Material for this task —

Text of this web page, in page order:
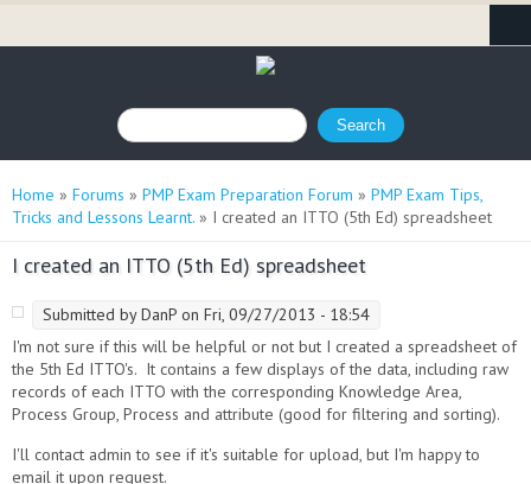
Search form
Search
You are here
Home » Forums » PMP Exam Preparation Forum » PMP Exam Tips,
Tricks and Lessons Learnt. » I created an ITTO (5th Ed) spreadsheet
I created an ITTO (5th Ed) spreadsheet
Submitted byDanP on Fri, 09/27/2013 - 18:54
I'm not sure if this will be helpful or not but I created a spreadsheet of
the 5th Ed ITTO's. It contains a few displays of the data, including raw
records of each ITTO with the corresponding Knowledge Area,
Process Group, Process and attribute (good for filtering and sorting).
I'll contact admin to see if it's suitable for upload, but I'm happy to
email it upon request.
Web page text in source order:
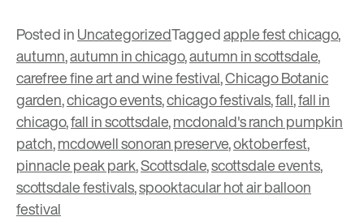
Posted inUncategorizedTaggedapple fest chicago,
autumn,autumn in chicago,autumn in scottsdale,
carefree fine art and wine festival,Chicago Botanic
garden,chicago events,chicago festivals,fall,fall in
chicago,fall in scottsdale,mcdonald's ranch pumpkin
patch,mcdowell sonoran preserve,oktoberfest,
pinnacle peak park,Scottsdale,scottsdale events,
scottsdale festivals,spooktacular hot air balloon
festival
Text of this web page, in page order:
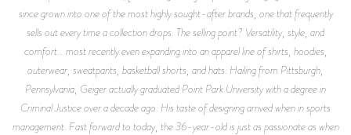
since grown into one of the most highly sought-after brands, one that frequently
sells out every time a collection drops. The selling point? Versatility, style, and
comfort… most recently even expanding into an apparel line of shirts, hoodies,
outerwear, sweatpants, basketball shorts, and hats. Hailing from Pittsburgh,
Pennsylvania, Geiger actually graduated Point Park University with a degree in
Criminal Justice over a decade ago. His taste of designing arrived when in sports
management. Fast forward to today, the 36-year-old is just as passionate as when
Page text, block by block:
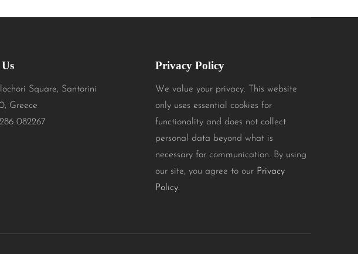
Square, Santorini
Greece
082267
Privacy Policy
We value your privacy. This website
only uses essential cookies for
functionality and does not collect
personal data beyond what is
necessary for communication. By using
our site, you agree to our Privacy
Policy.
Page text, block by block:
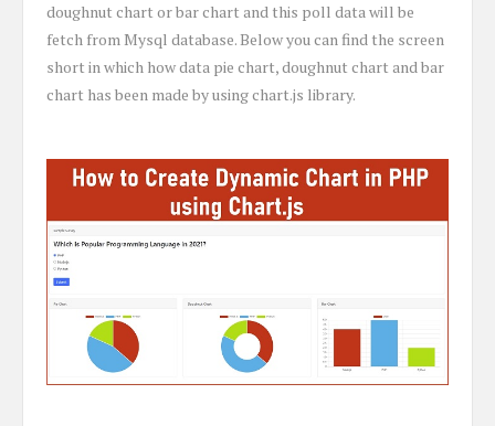
doughnut chart or bar chart and this poll data will be
fetch from Mysql database. Below you can find the screen
short in which how data pie chart, doughnut chart and bar
chart has been made by using chart.js library.
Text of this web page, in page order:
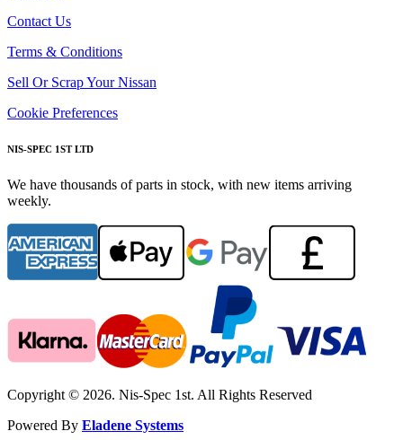
Contact Us
Terms & Conditions
Sell Or Scrap Your Nissan
Cookie Preferences
NIS-SPEC 1ST LTD
We have thousands of parts in stock, with new items arriving
weekly.
Copyright © 2026. Nis-Spec 1st. All Rights Reserved
Powered By Eladene Systems
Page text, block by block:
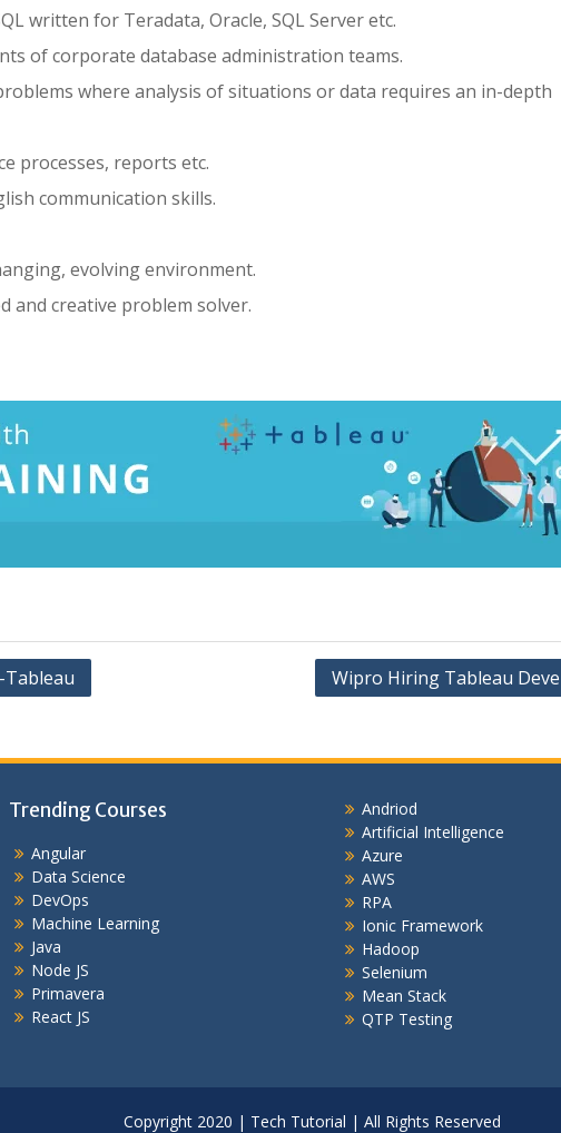
written for Teradata, Oracle, SQL Server etc.
of corporate database administration teams.
where analysis of situations or data requires an in-depth
processes, reports etc.
communication skills.
evolving environment.
and creative problem solver.
Tableau Wipro Hiring Tableau
Trending Courses
Angular
Data Science
DevOps
Machine Learning
Java
Node JS
Primavera
React JS
Andriod
Artificial Intelligence
Azure
AWS
RPA
Ionic Framework
Hadoop
Selenium
Mean Stack
QTP Testing
Copyright 2020 | Tech Tutorial | All Rights Reserved
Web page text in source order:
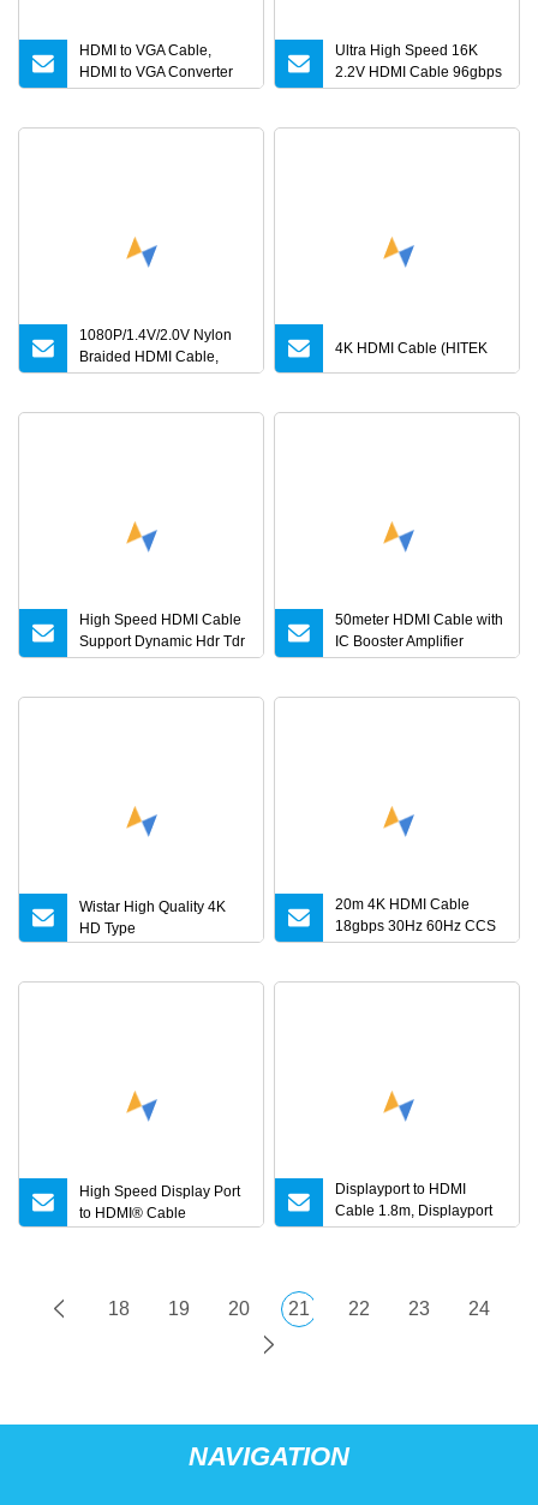
HDMI to VGA Cable,
HDMI to VGA Converter
Cable
Ultra High Speed 16K
2.2V HDMI Cable 96gbps
16K60Hz 8K120Hz
1080P/1.4V/2.0V Nylon
Braided HDMI Cable,
0.5m to 30m
4K HDMI Cable (HITEK
High Speed HDMI Cable
Support Dynamic Hdr Tdr
Test
50meter HDMI Cable with
IC Booster Amplifier
Support 4K 25m 30m 40m
Wistar High Quality 4K
HD Type
20m 4K HDMI Cable
18gbps 30Hz 60Hz CCS
HDMI 2.0 Cable 1.5m 3m
High Speed Display Port
to HDMI® Cable
Displayport to HDMI
Cable 1.8m, Displayport
Cable
18 19 20 21 22 23 24
NAVIGATION
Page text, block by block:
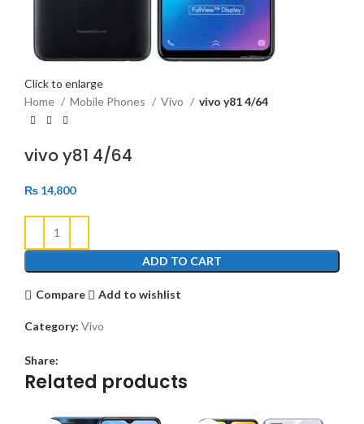
Click to enlarge
Home
Mobile Phones Vivo vivo y81 4/64
vivo y81 4/64
₨ 14,800
ADD TO CART
Compare Add to wishlist
Category: Vivo
Share:
Related products
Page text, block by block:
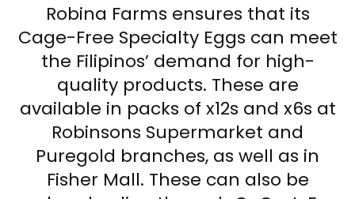
Robina Farms ensures that its
Cage-Free Specialty Eggs can meet
the Filipinos’ demand for high-
quality products. These are
available in packs of x12s and x6s at
Robinsons Supermarket and
Puregold branches, as well as in
Fisher Mall. These can also be
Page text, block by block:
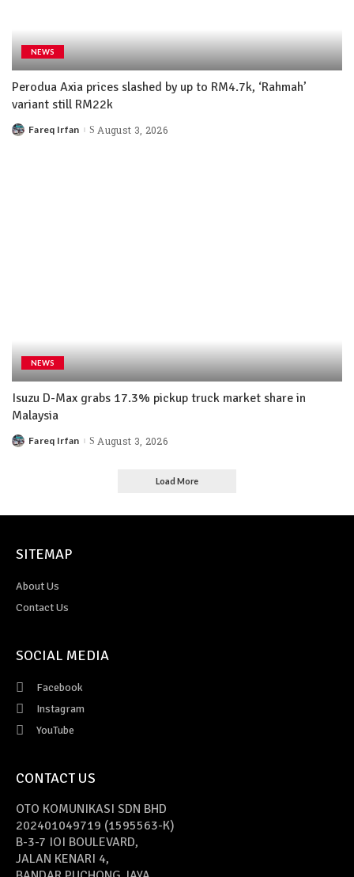
NEWS
Perodua Axia prices slashed by up to RM4.7k, ‘Rahmah’
variant still RM22k
Fareq Irfan August 3, 2026
NEWS
Isuzu D-Max grabs 17.3% pickup truck market share in
Malaysia
Fareq Irfan August 3, 2026
Load More
SITEMAP
About Us
Contact Us
SOCIAL MEDIA
Facebook
Instagram
YouTube
CONTACT US
OTO KOMUNIKASI SDN BHD
202401049719 (1595563-K)
B-3-7 IOI BOULEVARD,
JALAN KENARI 4,
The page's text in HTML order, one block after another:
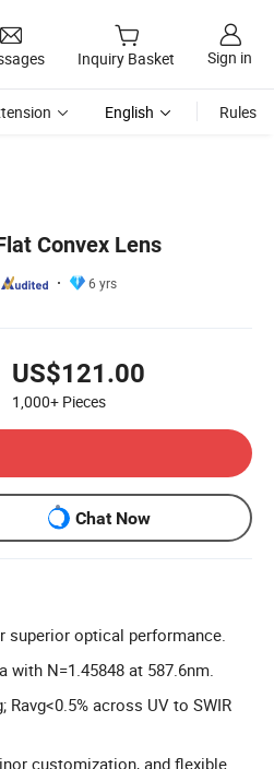
Inquiry Basket Sign in
English Rules
Convex Lens
6 yrs
US$121.00
1,000+ Pieces
Chat Now
superior optical performance.
N=1.45848 at 587.6nm.
across UV to SWIR
customization, and flexible
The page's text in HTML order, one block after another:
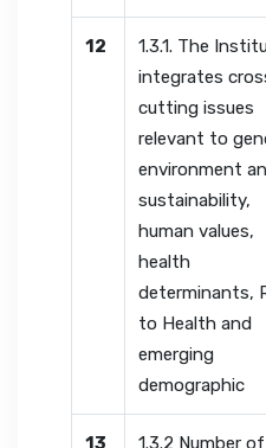
12
1.3.1. The
integrates
cutting issues
relevant to
environment
sustainability,
human values,
health
determinants,
to Health and
emerging
demographic
13
1.3.2 Number of
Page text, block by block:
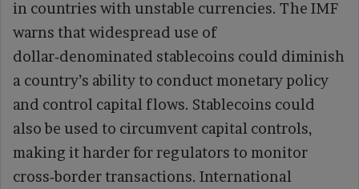
in countries with unstable currencies. The IMF
warns that widespread use of
dollar‑denominated stablecoins could diminish
a country’s ability to conduct monetary policy
and control capital flows. Stablecoins could
also be used to circumvent capital controls,
making it harder for regulators to monitor
cross‑border transactions. International
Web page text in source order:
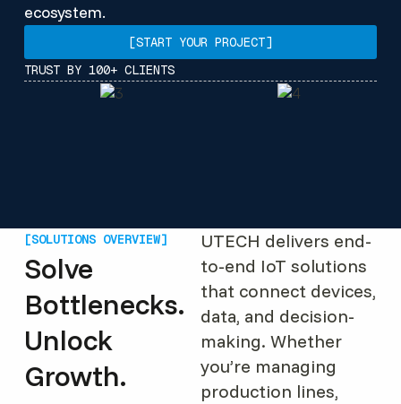
ecosystem.
[START YOUR PROJECT]
TRUST BY 100+ CLIENTS
[SOLUTIONS OVERVIEW]
Solve
Bottlenecks.
Unlock
Growth.
UTECH delivers end-
to-end IoT solutions
that connect devices,
data, and decision-
making. Whether
you’re managing
production lines,
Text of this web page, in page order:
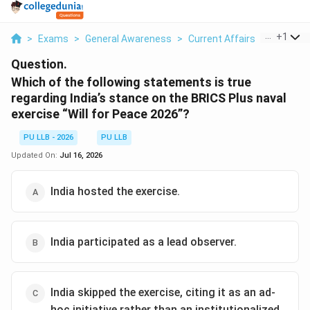
> Exams > General Awareness > Current Affairs > Which
+1
Question.
Which of the following statements is true
regarding India’s stance on the BRICS Plus naval
exercise “Will for Peace 2026”?
PU LLB - 2026
PU LLB
Updated On: Jul 16, 2026
India hosted the exercise.
India participated as a lead observer.
India skipped the exercise, citing it as an ad-
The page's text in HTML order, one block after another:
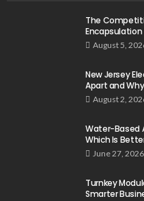
The
August 5,
New Jersey
Apart and
August 2,
Water-Based
Which Is
June 27, 2026
Turnkey
Smarter
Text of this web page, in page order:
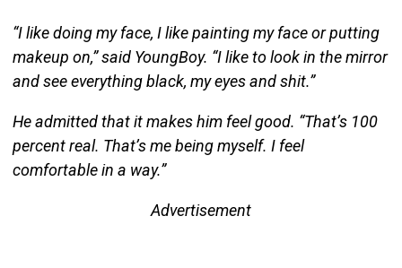
“I like doing my face, I like painting my face or putting
makeup on,” said YoungBoy. “I like to look in the mirror
and see everything black, my eyes and shit.”
He admitted that it makes him feel good. “That’s 100
percent real. That’s me being myself. I feel
comfortable in a way.”
Advertisement
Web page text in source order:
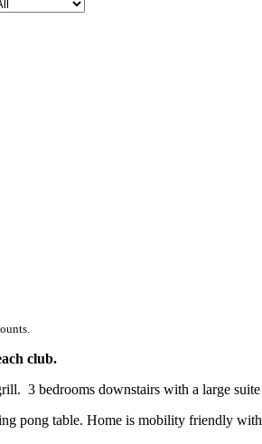
club.
3 bedrooms downstairs with a large
pong table. Home is mobility friendly
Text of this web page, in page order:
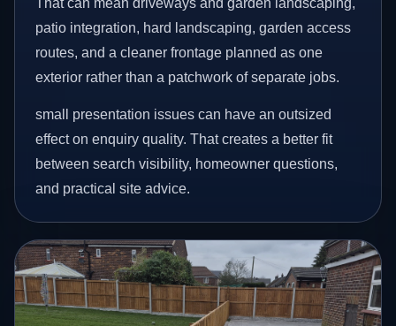
That can mean driveways and garden landscaping,
patio integration, hard landscaping, garden access
routes, and a cleaner frontage planned as one
exterior rather than a patchwork of separate jobs.
small presentation issues can have an outsized
effect on enquiry quality. That creates a better fit
between search visibility, homeowner questions,
and practical site advice.
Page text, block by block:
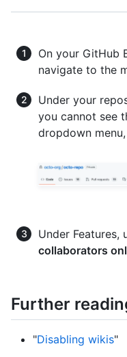
On your GitHub
navigate to the
Under your
you cannot see
dropdown
Under Features,
collaborators
Further
"Disabling wikis"
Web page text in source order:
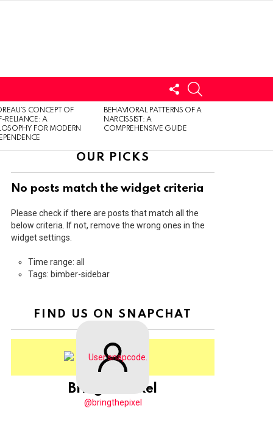
FOLLOW
US
CONCEPT OF
RELIANCE: A
FOR MODERN
BEHAVIORAL PATTERNS OF A
NARCISSIST: A
COMPREHENSIVE GUIDE
OUR PICKS
No posts match the widget criteria
Please check if there are posts that match all the
below criteria. If not, remove the wrong ones in the
widget settings.
Time range: all
Tags: bimber-sidebar
FIND US ON SNAPCHAT
BringThePixel
@bringthepixel
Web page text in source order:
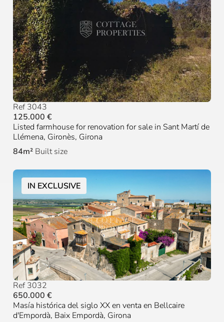
Ref 3043
125.000 €
Listed farmhouse for renovation for sale in Sant Martí de
Llémena, Gironès, Girona
84m² Built size
IN EXCLUSIVE
Ref 3032
650.000 €
Masía histórica del siglo XX en venta en Bellcaire
d'Empordà, Baix Empordà, Girona
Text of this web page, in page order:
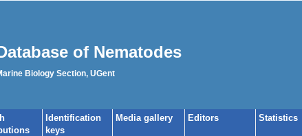
of Nematodes
Biology Section, UGent
Identification
keys
Media gallery Editors Statistics
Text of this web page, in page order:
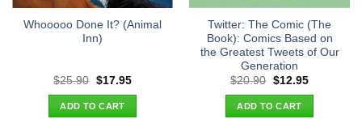
Whooooo Done It? (Animal
Inn)
$25.90 Original
was:
$25.90.
$17.95Current
ADD TO CART
Twitter: The Comic (The
Book): Comics Based on
the Greatest Tweets of Our
Generation
$20.90 Original
was:
$20.90.
$12.95Current
ADD TO CART
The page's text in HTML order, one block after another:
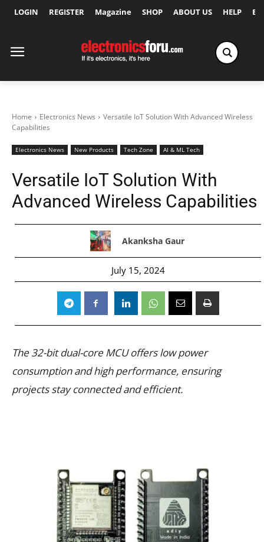
LOGIN REGISTER Magazine SHOP ABOUT US HELP
Home Electronics News
Versatile IoT Solution With Advanced Wireless
Capabilities
Electronics News New Products Tech Zone AI & ML Tech
Versatile IoT Solution With
Advanced Wireless Capabilities
Akanksha Gaur
July 15, 2024
The 32-bit dual-core MCU offers low power
consumption and high performance, ensuring
projects stay connected and efficient.
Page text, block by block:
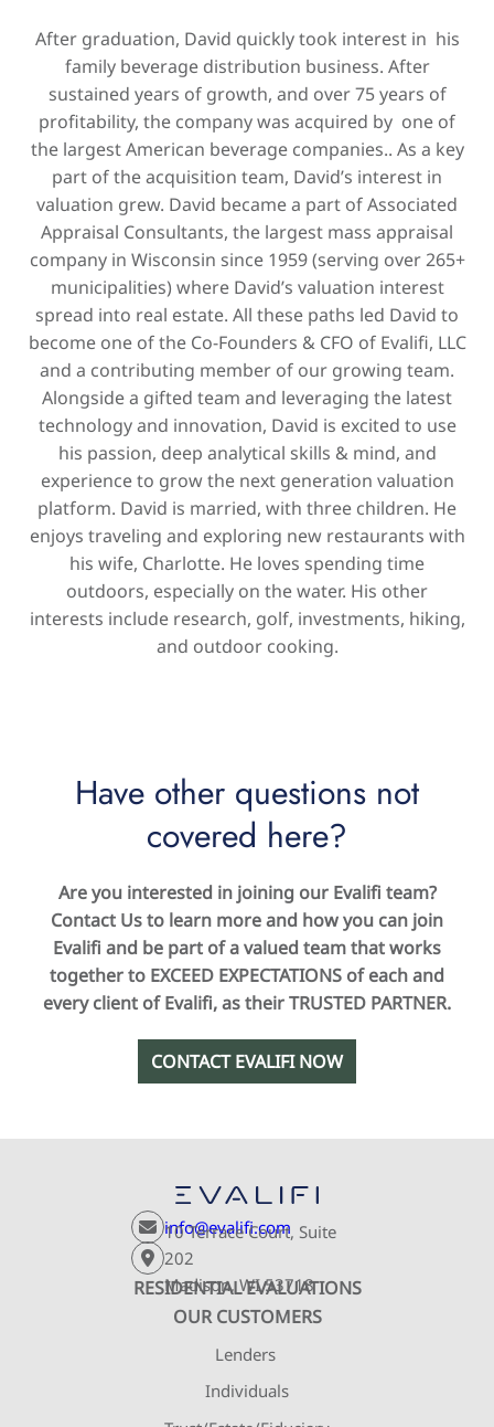
After graduation, David quickly took interest in his
family beverage distribution business. After
sustained years of growth, and over 75 years of
profitability, the company was acquired by one of
the largest American beverage companies.. As a key
part of the acquisition team, David’s interest in
valuation grew. David became a part of Associated
Appraisal Consultants, the largest mass appraisal
company in Wisconsin since 1959 (serving over 265+
municipalities) where David’s valuation interest
spread into real estate. All these paths led David to
become one of the Co-Founders & CFO of Evalifi, LLC
and a contributing member of our growing team.
Alongside a gifted team and leveraging the latest
technology and innovation, David is excited to use
his passion, deep analytical skills & mind, and
experience to grow the next generation valuation
platform. David is married, with three children. He
enjoys traveling and exploring new restaurants with
his wife, Charlotte. He loves spending time
outdoors, especially on the water. His other
interests include research, golf, investments, hiking,
and outdoor cooking.
Have other questions not
covered here?
Are you interested in joining our Evalifi team?
Contact Us to learn more and how you can join
Evalifi and be part of a valued team that works
together to EXCEED EXPECTATIONS of each and
every client of Evalifi, as their TRUSTED PARTNER.
CONTACT EVALIFI NOW
info@evalifi.com
10 Terrace Court, Suite
202
Madison, WI 53718
RESIDENTIAL EVALUATIONS
OUR CUSTOMERS
Lenders
Individuals
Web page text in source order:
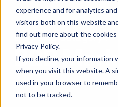
experience and for analytics
visitors both on this website
find out more about the
Privacy Policy.
If you decline, your information
when you visit this website. A
used in your browser to
not to be tracked.
the
homepage
Browsing Category :
B2B
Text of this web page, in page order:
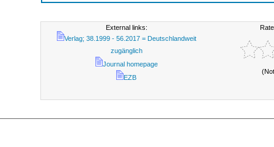
External links:
Verlag; 38.1999 - 56.2017 = Deutschlandweit
zugänglich
Journal homepage
EZB
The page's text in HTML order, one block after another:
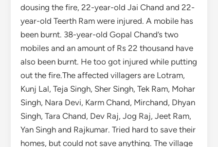
homes, but could not save anything. The village
has neither road facility nor adequate water. The
villagers tried to extinguish the fire by digging
the fields and throwing soil due to lack of water.
Said that the spark of the fire was smoldering on
the second day on Sunday as well. Now the
villagers have high hopes from the Deputy
Commissioner Kullu’s visit to the village. The
houses of the affected will be built under the
Chief Minister’s housing scheme, DC has given
assurance Deputy Commissioner Kullu Ashutosh

Exercise directions — Return the lines above from the one with "his wife, Charlotte. He loves spending time" through the one with "villagers tried to", verbatim and nothing else. Omit every picture.

Output —
his wife, Charlotte. He loves spending time
outdoors, especially on the water. His other
interests include research, golf, investments, hiking,
and outdoor cooking.
Have other questions not
covered here?
Are you interested in joining our Evalifi team?
Contact Us to learn more and how you can join
Evalifi and be part of a valued team that works
together to EXCEED EXPECTATIONS of each and
every client of Evalifi, as their TRUSTED PARTNER.
CONTACT EVALIFI NOW
info@evalifi.com
10 Terrace Court, Suite
202
Madison, WI 53718
RESIDENTIAL EVALUATIONS
OUR CUSTOMERS
Lenders
Individuals
Web page text in source order:
experience and for analytics
visitors both on this website
find out more about the
Privacy Policy.
If you decline, your information
when you visit this website. A
used in your browser to
not to be tracked.
the
homepage
Browsing Category :
B2B
Text of this web page, in page order:
External links:
Verlag; 38.1999 - 56.2017 = Deutschlandweit
zugänglich
Journal homepage
EZB
The page's text in HTML order, one block after another:
homes, but could not save anything. The village
has neither road facility nor adequate water. The
villagers tried to extinguish the fire by digging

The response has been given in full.